Grouping with tuple deduplication

If you want to group your tuples and get rid of duplicates in your data, you can configure your application easily to do so.

About this task

Enable file name or tuple attributes grouping and tuple deduplication.

Procedure

  1. In the file <PathToYourApplication>/config/config.cfg, find the ite.businessLogic.group parameter description
  2. To enable the grouping function, set the parameter to on as follows: ite.businessLogic.group=on

  3. In the file <PathToYourApplication>/config/config.cfg, find the ite.businessLogic.transformation.tupleGroupSplit and the ite.ingest.fileGroupSplit parameter descriptions

  4. For grouping based on file names set the parameters as follows: ite.ingest.fileGroupSplit=on and ite.businessLogic.transformation.tupleGroupSplit=off, or for grouping based on tuple attributes set the parameters as follows: ite.ingest.fileGroupSplit=off and ite.businessLogic.transformation.tupleGroupSplit=on

  5. In the file <PathToYourApplication>/config/config.cfg, find the ite.businessLogic.group.deduplication parameter description

  6. To turn on the duplicate detection, set the parameter to on: ite.businessLogic.group.deduplication=on

  7. In the file <PathToYourApplication>/config/config.cfg, find the ite.businessLogic.group.deduplication.timeToKeep parameter description

  8. To review the tuple data of three days when detecting duplicates, set the parameter as follows: ite.businessLogic.group.deduplication.timeToKeep=3d

  9. In the file <PathToYourApplication>/config/config.cfg, find ite.businessLogic.group.deduplication.probability parameter description

  10. Set the acceptable false positives rate to the wanted value, for example one in a million records: ite.businessLogic.group.deduplication.probability=0.000001

Remember that the BloomFilter used to detect duplicates in your data records needs to know the expected number of records per day. This information is configured in the group configuration file, which by default is in <PathToYourApplication>/config/groups.cfg.

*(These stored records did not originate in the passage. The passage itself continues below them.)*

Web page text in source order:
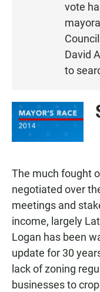
vote
David
to
The much fought
negotiated over
meetings and
income, largely
Logan has been
update for 30
lack of zoning
businesses to
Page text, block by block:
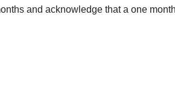
and acknowledge that a one
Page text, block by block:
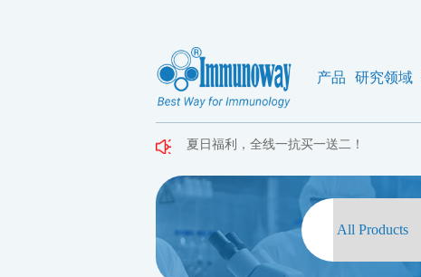
产品 研究领域
夏日福利，全线一抗买一送二！
夏日福利，全线一抗买一送二！
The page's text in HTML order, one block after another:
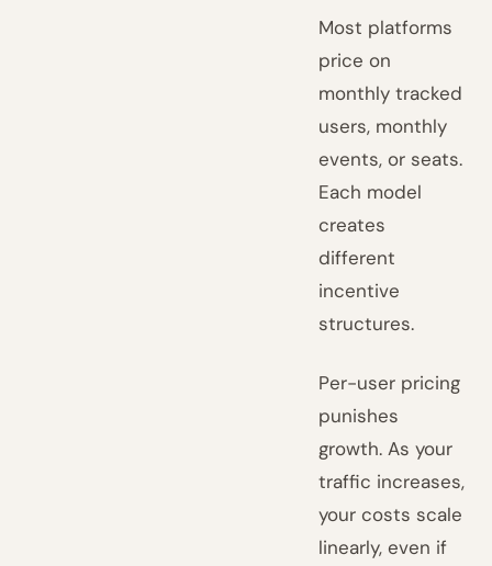
Most platforms
price on
monthly tracked
users, monthly
events, or seats.
Each model
creates
different
incentive
structures.
Per-user pricing
punishes
growth. As your
traffic increases,
your costs scale
linearly, even if
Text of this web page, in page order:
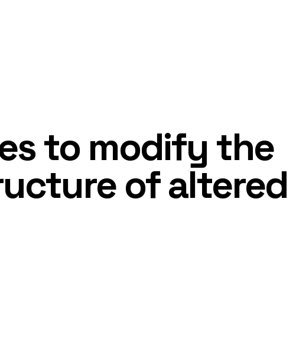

For grouping based on tuple attributes, you implement your custom business logic in the <namespace>.chainprocessor.transfomer.custom::DataProcessor composite. The logic must produce a destination group ID in the groupID SPL output attribute. The groupID is a 2 digits rstring attribute that supports the range 00 - 99. The default groupID value is 00. If you set the groupID to an unknown value, then the Processing Element is going to shut down.